### Material supplied ###

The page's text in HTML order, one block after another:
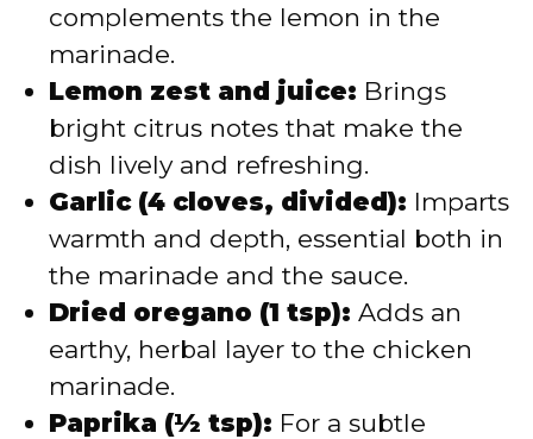
complements the lemon in the
marinade.
Lemon zest and juice: Brings
bright citrus notes that make the
dish lively and refreshing.
Garlic (4 cloves, divided): Imparts
warmth and depth, essential both in
the marinade and the sauce.
Dried oregano (1 tsp): Adds an
earthy, herbal layer to the chicken
marinade.
Paprika (½ tsp): For a subtle
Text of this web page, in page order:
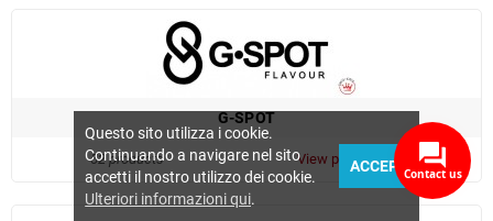
G-SPOT
52 products View productstrending_flat
Questo sito utilizza i cookie.
Continuando a navigare nel sito
accetti il nostro utilizzo dei cookie.
Ulteriori informazioni qui.
ACCEPTContact us

###

Pictures in the records above are to be left out of an otherwise exact copy.

The page's text in HTML order, one block after another:
complements the lemon in the
marinade.
Lemon zest and juice: Brings
bright citrus notes that make the
dish lively and refreshing.
Garlic (4 cloves, divided): Imparts
warmth and depth, essential both in
the marinade and the sauce.
Dried oregano (1 tsp): Adds an
earthy, herbal layer to the chicken
marinade.
Paprika (½ tsp): For a subtle
Text of this web page, in page order:
G-SPOT
52 products View productstrending_flat
Questo sito utilizza i cookie.
Continuando a navigare nel sito
accetti il nostro utilizzo dei cookie.
Ulteriori informazioni qui.
ACCEPTContact us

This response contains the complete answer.